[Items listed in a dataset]
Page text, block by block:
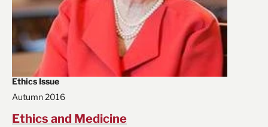
Ethics Issue
Autumn 2016
Ethics and Medicine
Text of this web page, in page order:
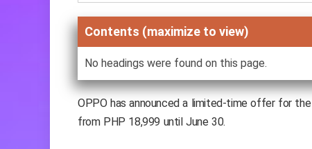
Contents (maximize to view)
No headings were found on this page.
OPPO has announced a limited-time offer for the
from PHP 18,999 until June 30.
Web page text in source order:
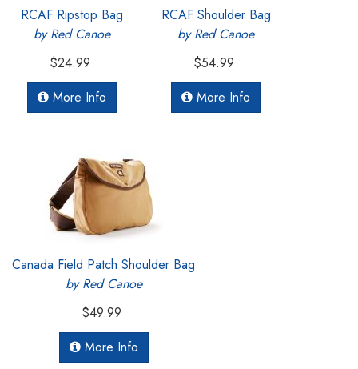
RCAF Ripstop Bag
by Red Canoe
$24.99
More Info
RCAF Shoulder Bag
by Red Canoe
$54.99
More Info
Canada Field Patch Shoulder Bag
by Red Canoe
$49.99
More Info
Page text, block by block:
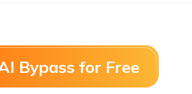
Bypass for Free
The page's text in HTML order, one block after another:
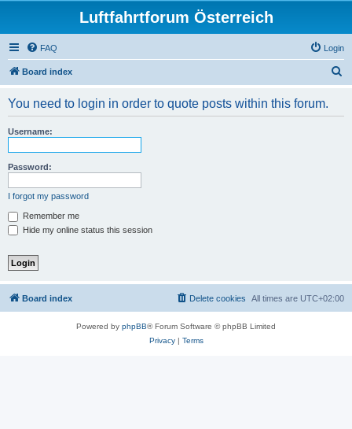
Luftfahrtforum Österreich
FAQ Login
Board index
You need to login in order to quote posts within this forum.
Username:
Password:
I forgot my password
Remember me
Hide my online status this session
Board index All times are UTC+02:00
Delete cookies
Powered by phpBB® Forum Software © phpBB Limited
Privacy| Terms
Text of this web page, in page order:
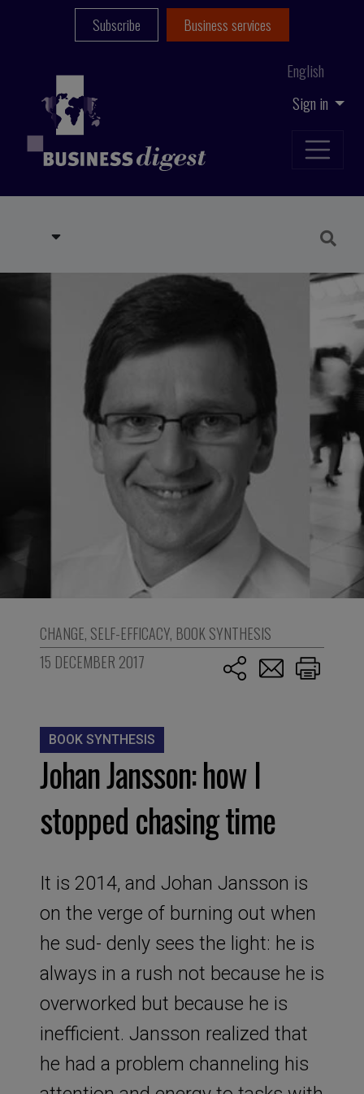
Sign in
English
Subscribe Business services
CHANGE, SELF-EFFICACY, BOOK SYNTHESIS
15 DECEMBER 2017
BOOK SYNTHESIS
Johan Jansson: how I
stopped chasing time
It is 2014, and Johan Jansson is
on the verge of burning out when
he sud- denly sees the light: he is
always in a rush not because he is
overworked but because he is
inefficient. Jansson realized that
he had a problem channeling his
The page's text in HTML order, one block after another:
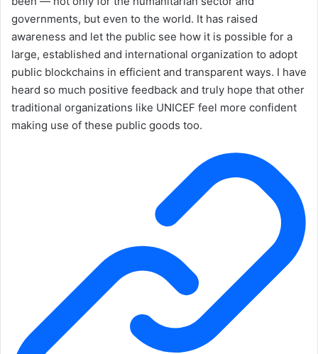
governments, but even to the world. It has raised
awareness and let the public see how it is possible for a
large, established and international organization to adopt
public blockchains in efficient and transparent ways. I have
heard so much positive feedback and truly hope that other
traditional organizations like UNICEF feel more confident
making use of these public goods too.
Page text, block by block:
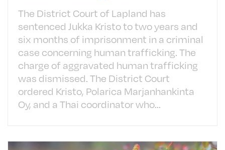
The District Court of Lapland has
sentenced Jukka Kristo to two years and
six months of imprisonment in a criminal
case concerning human trafficking. The
charge of aggravated human trafficking
was dismissed. The District Court
ordered Kristo, Polarica Marjanhankinta
Oy, and a Thai coordinator who...
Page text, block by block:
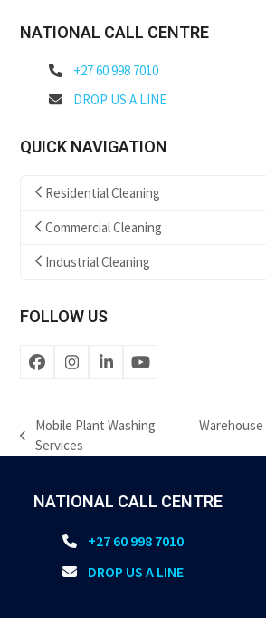
NATIONAL CALL CENTRE
+27 60 998 7010
DROP US A LINE
QUICK NAVIGATION
Residential Cleaning
Commercial Cleaning
Industrial Cleaning
FOLLOW US
FacebookInstagram
LinkedInYouTube
previous
Mobile Plant Washing
Services
Warehouse
NATIONAL CALL CENTRE
+27 60 998 7010
DROP US A LINE
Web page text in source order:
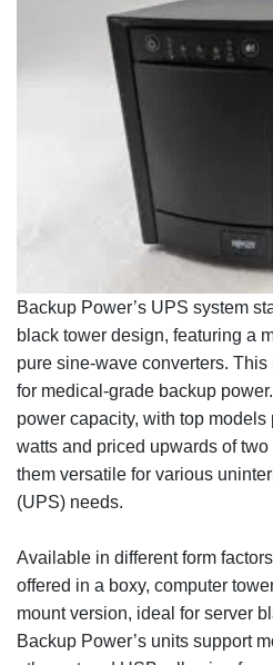
Backup Power’s UPS system
black tower design, featuring a
pure sine-wave converters.
for medical-grade backup
power capacity, with top
watts and priced upwards of
them versatile for various
(UPS) needs.
Available in different form
offered in a boxy, computer
mount version, ideal for server
Backup Power’s units support
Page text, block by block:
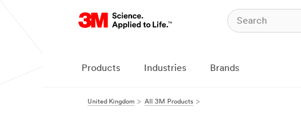
Products Industries Brands
United Kingdom All 3M Products
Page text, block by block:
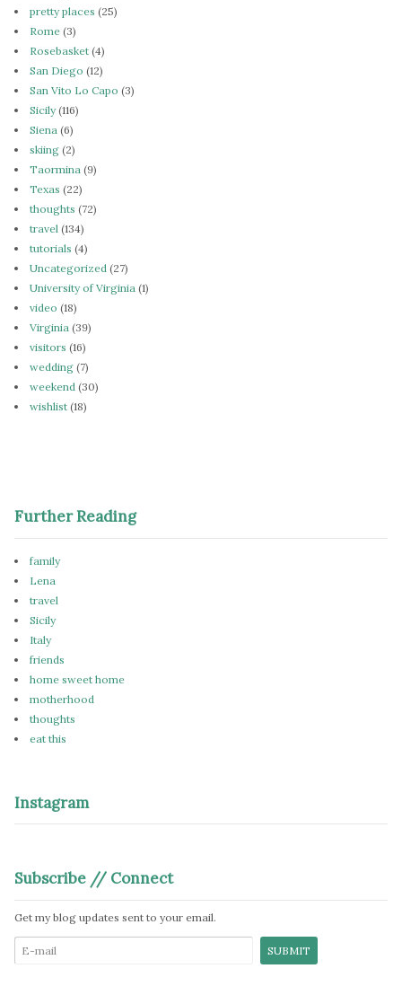
pretty places (25)
Rome (3)
Rosebasket (4)
San Diego (12)
San Vito Lo Capo (3)
Sicily(116)
Siena (6)
skiing (2)
Taormina (9)
Texas (22)
thoughts (72)
travel (134)
tutorials (4)
Uncategorized (27)
University of Virginia (1)
video (18)
Virginia (39)
visitors (16)
wedding (7)
weekend (30)
wishlist (18)
Further Reading
family
Lena
travel
Sicily
Italy
friends
home sweet home
motherhood
thoughts
eat this
Instagram
Subscribe // Connect
Get my blog updates sent to your email.
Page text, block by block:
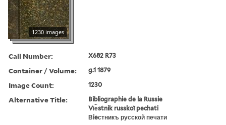
1230 images
Call Number: X682 R73
Container / Volume: g.1 1879
Image Count: 1230
Alternative Title:
Bibliographie de la Russie
Vi︠e︡stnik russkoĭ pechati
Вieстникъ русской печати
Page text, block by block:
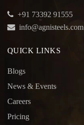
+91 73392 91555
info@agnisteels.com
QUICK LINKS
Blogs
News & Events
Careers
Pricing
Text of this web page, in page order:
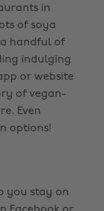
in
of soya
handful of
indulging
or website
of vegan-
Even
options!
you stay on
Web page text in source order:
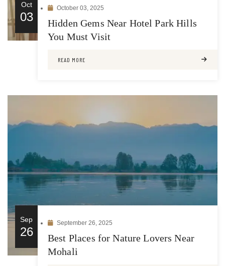
Oct
03
October 03, 2025
Hidden Gems Near Hotel Park Hills
You Must Visit
READ MORE
Sep
26
September 26, 2025
Best Places for Nature Lovers Near
Mohali
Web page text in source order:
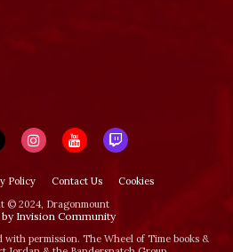
Policy Contact Us
Cookies
© 2024, Dragonmount
Invision Community
permission. The Wheel of Time books &
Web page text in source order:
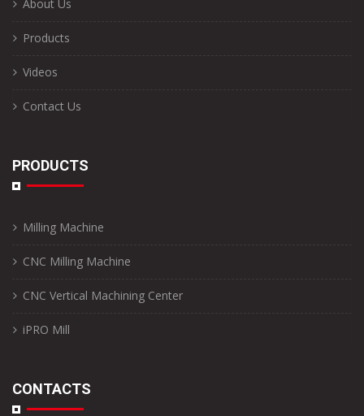
About Us
Products
Videos
Contact Us
PRODUCTS
Milling Machine
CNC Milling Machine
CNC Vertical Machining Center
iPRO Mill
CONTACTS
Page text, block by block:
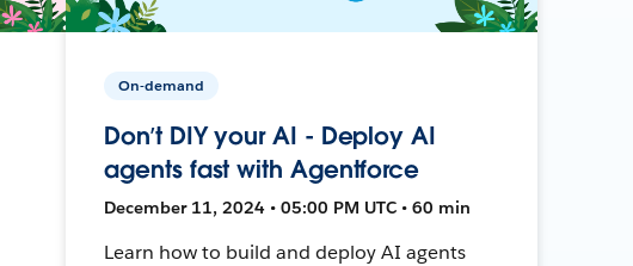
On-demand
Don’t DIY your AI - Deploy AI
agents fast with Agentforce
December 11, 2024 • 05:00 PM UTC • 60 min
Learn how to build and deploy AI agents
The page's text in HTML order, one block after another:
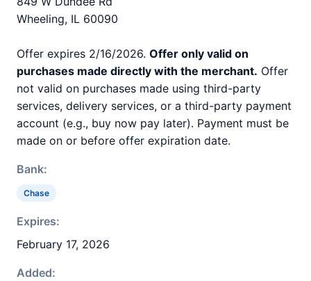
Wheeling, IL 60090
Offer expires 2/16/2026. Offer only valid on
purchases made directly with the merchant. Offer
not valid on purchases made using third-party
services, delivery services, or a third-party payment
account (e.g., buy now pay later). Payment must be
made on or before offer expiration date.
Bank:
Chase
Expires:
February 17, 2026
Added:
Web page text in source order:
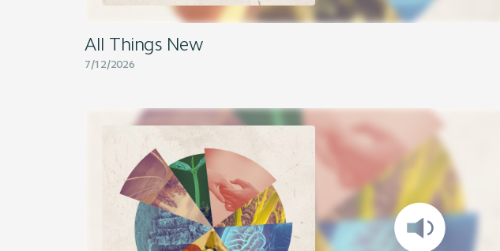
All Things New
7/12/2026
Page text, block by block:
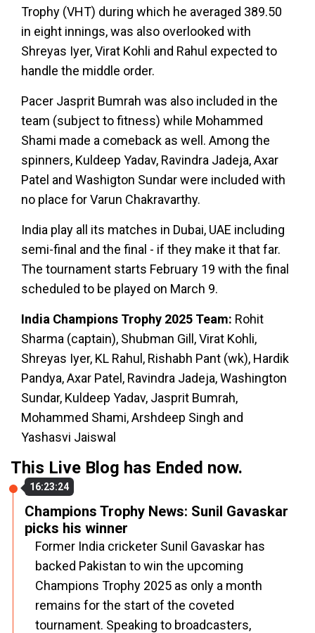
Trophy (VHT) during which he averaged 389.50
in eight innings, was also overlooked with
Shreyas Iyer, Virat Kohli and Rahul expected to
handle the middle order.
Pacer Jasprit Bumrah was also included in the
team (subject to fitness) while Mohammed
Shami made a comeback as well. Among the
spinners, Kuldeep Yadav, Ravindra Jadeja, Axar
Patel and Washigton Sundar were included with
no place for Varun Chakravarthy.
India play all its matches in Dubai, UAE including
semi-final and the final - if they make it that far.
The tournament starts February 19 with the final
scheduled to be played on March 9.
India Champions Trophy 2025 Team: Rohit
Sharma (captain), Shubman Gill, Virat Kohli,
Shreyas Iyer, KL Rahul, Rishabh Pant (wk), Hardik
Pandya, Axar Patel, Ravindra Jadeja, Washington
Sundar, Kuldeep Yadav, Jasprit Bumrah,
Mohammed Shami, Arshdeep Singh and
Yashasvi Jaiswal
This Live Blog has Ended now.
16:23:24
Champions Trophy News: Sunil Gavaskar
picks his winner
Former India cricketer Sunil Gavaskar has
backed Pakistan to win the upcoming
Champions Trophy 2025 as only a month
remains for the start of the coveted
tournament. Speaking to broadcasters,
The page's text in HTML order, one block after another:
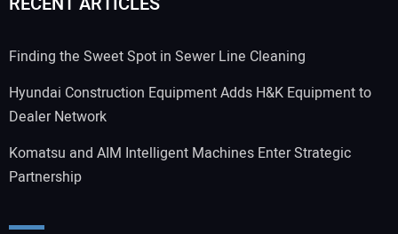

** YOUR ASSIGNMENT **
Reproduce each entry precisely. Leave the pictures out.

** ANSWER BOX **
Page text, block by block:
Ethics Issue
Autumn 2016
Ethics and Medicine
Text of this web page, in page order:
Contents (maximize to view)
No headings were found on this page.
OPPO has announced a limited-time offer for the
from PHP 18,999 until June 30.
Web page text in source order:
RCAF Ripstop Bag
by Red Canoe
$24.99
More Info
RCAF Shoulder Bag
by Red Canoe
$54.99
More Info
Canada Field Patch Shoulder Bag
by Red Canoe
$49.99
More Info
Page text, block by block:
Bypass for Free
The page's text in HTML order, one block after another:
Luftfahrtforum Österreich
FAQ Login
Board index
You need to login in order to quote posts within this forum.
Username:
Password:
I forgot my password
Remember me
Hide my online status this session
Board index All times are UTC+02:00
Delete cookies
Powered by phpBB® Forum Software © phpBB Limited
Privacy| Terms
Text of this web page, in page order:
Sign in
English
Subscribe Business services
CHANGE, SELF-EFFICACY, BOOK SYNTHESIS
15 DECEMBER 2017
BOOK SYNTHESIS
Johan Jansson: how I
stopped chasing time
It is 2014, and Johan Jansson is
on the verge of burning out when
he sud- denly sees the light: he is
always in a rush not because he is
overworked but because he is
inefficient. Jansson realized that
he had a problem channeling his
The page's text in HTML order, one block after another:
governments, but even to the world. It has raised
awareness and let the public see how it is possible for a
large, established and international organization to adopt
public blockchains in efficient and transparent ways. I have
heard so much positive feedback and truly hope that other
traditional organizations like UNICEF feel more confident
making use of these public goods too.
Page text, block by block:
The District Court of Lapland has
sentenced Jukka Kristo to two years and
six months of imprisonment in a criminal
case concerning human trafficking. The
charge of aggravated human trafficking
was dismissed. The District Court
ordered Kristo, Polarica Marjanhankinta
Oy, and a Thai coordinator who...
Page text, block by block:
NATIONAL CALL CENTRE
+27 60 998 7010
DROP US A LINE
QUICK NAVIGATION
Residential Cleaning
Commercial Cleaning
Industrial Cleaning
FOLLOW US
FacebookInstagram
LinkedInYouTube
previous
Mobile Plant Washing
Services
Warehouse
NATIONAL CALL CENTRE
+27 60 998 7010
DROP US A LINE
Web page text in source order:
Backup Power’s UPS system
black tower design, featuring a
pure sine-wave converters.
for medical-grade backup
power capacity, with top
watts and priced upwards of
them versatile for various
(UPS) needs.
Available in different form
offered in a boxy, computer
mount version, ideal for server
Backup Power’s units support
Page text, block by block:
Products Industries Brands
United Kingdom All 3M Products
Page text, block by block:
pretty places (25)
Rome (3)
Rosebasket (4)
San Diego (12)
San Vito Lo Capo (3)
Sicily(116)
Siena (6)
skiing (2)
Taormina (9)
Texas (22)
thoughts (72)
travel (134)
tutorials (4)
Uncategorized (27)
University of Virginia (1)
video (18)
Virginia (39)
visitors (16)
wedding (7)
weekend (30)
wishlist (18)
Further Reading
family
Lena
travel
Sicily
Italy
friends
home sweet home
motherhood
thoughts
eat this
Instagram
Subscribe // Connect
Get my blog updates sent to your email.
Page text, block by block:
1230 images
Call Number: X682 R73
Container / Volume: g.1 1879
Image Count: 1230
Alternative Title:
Bibliographie de la Russie
Vi︠e︡stnik russkoĭ pechati
Вieстникъ русской печати
Page text, block by block:
+91 73392 91555
info@agnisteels.com
QUICK LINKS
Blogs
News & Events
Careers
Pricing
Text of this web page, in page order:
in
of soya
handful of
indulging
or website
of vegan-
Even
options!
you stay on
Web page text in source order:
Oct
03
October 03, 2025
Hidden Gems Near Hotel Park Hills
You Must Visit
READ MORE
Sep
26
September 26, 2025
Best Places for Nature Lovers Near
Mohali
Web page text in source order:
Policy Contact Us
Cookies
© 2024, Dragonmount
Invision Community
permission. The Wheel of Time books &
Web page text in source order:
About Us
Products
Videos
Contact Us
PRODUCTS
Milling Machine
CNC Milling Machine
CNC Vertical Machining Center
iPRO Mill
CONTACTS
Page text, block by block:
On-demand
Don’t DIY your AI - Deploy AI
agents fast with Agentforce
December 11, 2024 • 05:00 PM UTC • 60 min
Learn how to build and deploy AI agents
The page's text in HTML order, one block after another:
Wheeling, IL 60090
Offer expires 2/16/2026. Offer only valid on
purchases made directly with the merchant. Offer
not valid on purchases made using third-party
services, delivery services, or a third-party payment
account (e.g., buy now pay later). Payment must be
made on or before offer expiration date.
Bank:
Chase
Expires:
February 17, 2026
Added:
Web page text in source order:
All Things New
7/12/2026
Page text, block by block:
Trophy (VHT) during which he averaged 389.50
in eight innings, was also overlooked with
Shreyas Iyer, Virat Kohli and Rahul expected to
handle the middle order.
Pacer Jasprit Bumrah was also included in the
team (subject to fitness) while Mohammed
Shami made a comeback as well. Among the
spinners, Kuldeep Yadav, Ravindra Jadeja, Axar
Patel and Washigton Sundar were included with
no place for Varun Chakravarthy.
India play all its matches in Dubai, UAE including
semi-final and the final - if they make it that far.
The tournament starts February 19 with the final
scheduled to be played on March 9.
India Champions Trophy 2025 Team: Rohit
Sharma (captain), Shubman Gill, Virat Kohli,
Shreyas Iyer, KL Rahul, Rishabh Pant (wk), Hardik
Pandya, Axar Patel, Ravindra Jadeja, Washington
Sundar, Kuldeep Yadav, Jasprit Bumrah,
Mohammed Shami, Arshdeep Singh and
Yashasvi Jaiswal
This Live Blog has Ended now.
16:23:24
Champions Trophy News: Sunil Gavaskar
picks his winner
Former India cricketer Sunil Gavaskar has
backed Pakistan to win the upcoming
Champions Trophy 2025 as only a month
remains for the start of the coveted
tournament. Speaking to broadcasters,
The page's text in HTML order, one block after another:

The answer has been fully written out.